The voice assistant system according to claim 18, wherein the microphone module is in contact with the skin of the user and is suitable for being worn on the throat or behind the ears of the user.

The voice assistant system according to claim 18, wherein the voice in the throat is a blessing of sound waves that cannot be heard by others.

The voice assistant system according to claim 18, wherein the signal processor is based on an artificial neural network to perform the keyword detection based on multiple analog sample voltages of the analog sound signal.

The voice assistant system according to claim 18, wherein the signal processor includes a high power consumption component, and the signal processor switches from the keyword detection mode to the speech radio mode to activate the high power consumption element.

The voice assistant system according to claim 22, wherein in response to the keyword detection mode not detecting the keyword, the signal processor maintains operation in the keyword detection mode and disables the high Power components.

The voice assistant system according to claim 22, wherein after switching to the speech radio mode, the signal processor uses the high power consumption component to perform the audio processing on the analog sound signal.

The voice assistant system according to claim 22, wherein the high power consumption component includes an analog-to-digital converter, a digital signal processor, a power amplifier, or a combination thereof.

The voice assistant system according to claim 18, which further includes a wireless transceiver, the wireless transceiver is coupled to the signal processor and establishes a wireless communication link with the terminal device, so as to operate on the speech radio The processed digital audio data generated by the signal processor in the mode is transmitted to the terminal device.

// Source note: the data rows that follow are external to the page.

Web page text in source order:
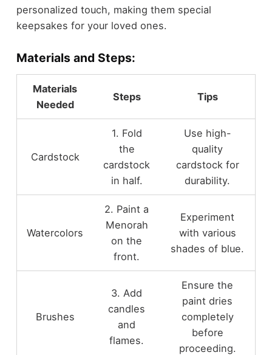
personalized touch, making them special
keepsakes for your loved ones.
Materials and Steps:
Materials
Needed
Steps Tips
Cardstock
1. Fold
the
cardstock
in half.
Use high-
quality
cardstock for
durability.
Watercolors
2. Paint a
Menorah
on the
front.
Experiment
with various
shades of blue.
Brushes
3. Add
candles
and
flames.
Ensure the
paint dries
completely
before
proceeding.
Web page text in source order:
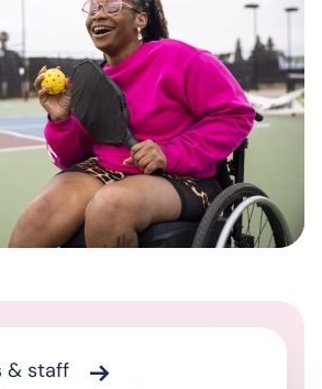
& staff
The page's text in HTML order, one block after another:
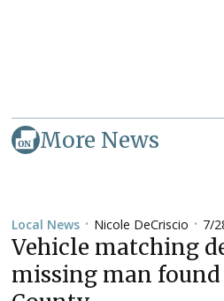
More News
Local News • Nicole DeCriscio • 7/
Vehicle matching
missing man
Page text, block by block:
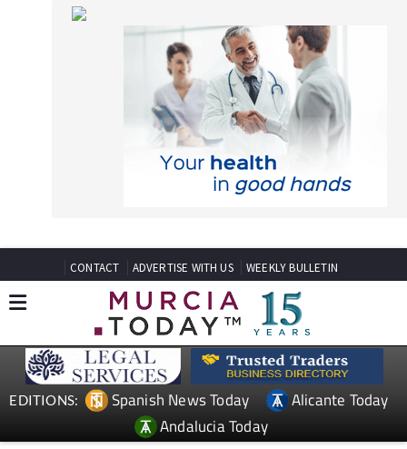
EDITIONS: Spanish News Today
Alicante Today
Andalucia Today
TAP FOR MURCIA PROPERTY
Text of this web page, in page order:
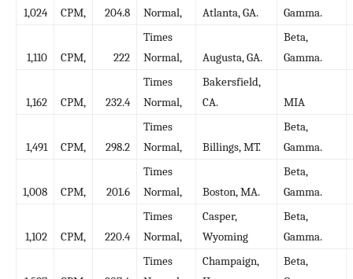
1,024 CPM, 204.8
Normal,
Atlanta, GA.
Gamma.
1,110 CPM, 222
Times
Normal,
Augusta, GA.
Beta,
Gamma.
1,162 CPM, 232.4
Times
Normal,
Bakersfield,
CA.
MIA
1,491 CPM, 298.2
Times
Normal,
Billings, MT.
Beta,
Gamma.
1,008 CPM, 201.6
Times
Normal,
Boston, MA.
Beta,
Gamma.
1,102 CPM, 220.4
Times
Normal,
Casper,
Wyoming
Beta,
Gamma.
Times
Champaign,
Beta,
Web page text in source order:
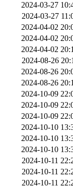
2024-03-27
2024-03-27
2024-04-02
2024-04-02
2024-04-02
2024-08-26
2024-08-26
2024-08-26
2024-10-09
2024-10-09
2024-10-09
2024-10-10
2024-10-10
2024-10-10
2024-10-11
2024-10-11
2024-10-11
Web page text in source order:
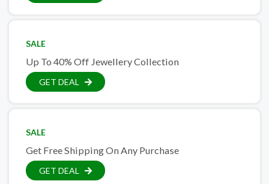
SALE
Up To 40% Off Jewellery Collection
GET DEAL
SALE
Get Free Shipping On Any Purchase
GET DEAL
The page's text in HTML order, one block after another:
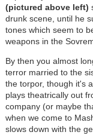
(pictured above left)
drunk scene, until he
tones which seem to
weapons in the
By then you almost
terror married to the
the torpor, though it's
plays theatrically out
company (or maybe
when we come to
slows down with the
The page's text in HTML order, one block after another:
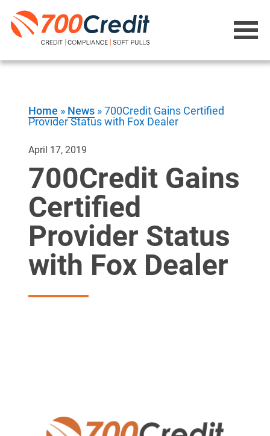
Home » News »700Credit Gains Certified
Provider Status with Fox Dealer
April 17, 2019
700Credit Gains
Certified
Provider Status
with Fox Dealer
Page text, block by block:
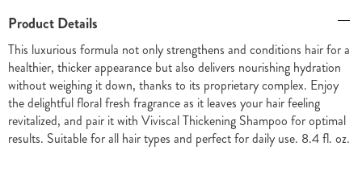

The voice assistant system according to claim 18, wherein the signal processor includes: a voice recognition circuit that performs feature extraction on the analog sampled voltage based on an artificial neural network to determine whether the key is detected word.

The voice assistant system according to claim 27, wherein the signal processor further includes: an analog sampling circuit, coupled to the microphone module, to sample the analog sound signal to generate a plurality of analog sampling voltages; and an analog A memory, coupled to the analog sampling circuit, records the analog sampling voltage.

The voice assistant system according to claim 28, wherein the analog memory includes a charge coupled device (CCD) memory or a phase-change memory (PCM).

The voice assistant system according to claim 27, wherein the voice recognition circuit determines whether a plurality of first sampled voltages in the analog sampled voltage match the first syllable of the keyword based on the artificial neural network, wherein , In response to determining based on the artificial neural network that the first sampled voltage in the analog sampled voltage matches the first syllable of the keyword, the language The sound recognition circuit determines whether multiple second sample voltages in the analog sample voltage match the second syllable of the keyword based on the artificial neural network.

The voice assistant system according to claim 30, wherein the voice recognition circuit uses the first neural network weight data to determine whether the first sampling voltage in the analog sampling voltage matches the first sampling voltage of the keyword And use the second neural network weight data to determine whether the second sampled voltage in the analog sampled voltage matches the second syllable of the keyword.

The voice assistant system according to claim 27, wherein when the voice recognition circuit determines based on the artificial neural network that the analog sampling voltage matches the multiple syllables of the keyword in a specific order, the voice recognition circuit It is determined that the keyword is detected.

The voice assistant system according to claim 18, wherein the diaphragm is a pressure-sensitive membrane, and is used to generate vibration in response to sound produced in the throat.

The voice assistant system according to claim 18 further includes another diaphragm, and the size of the diaphragm is different from the another diaphragm.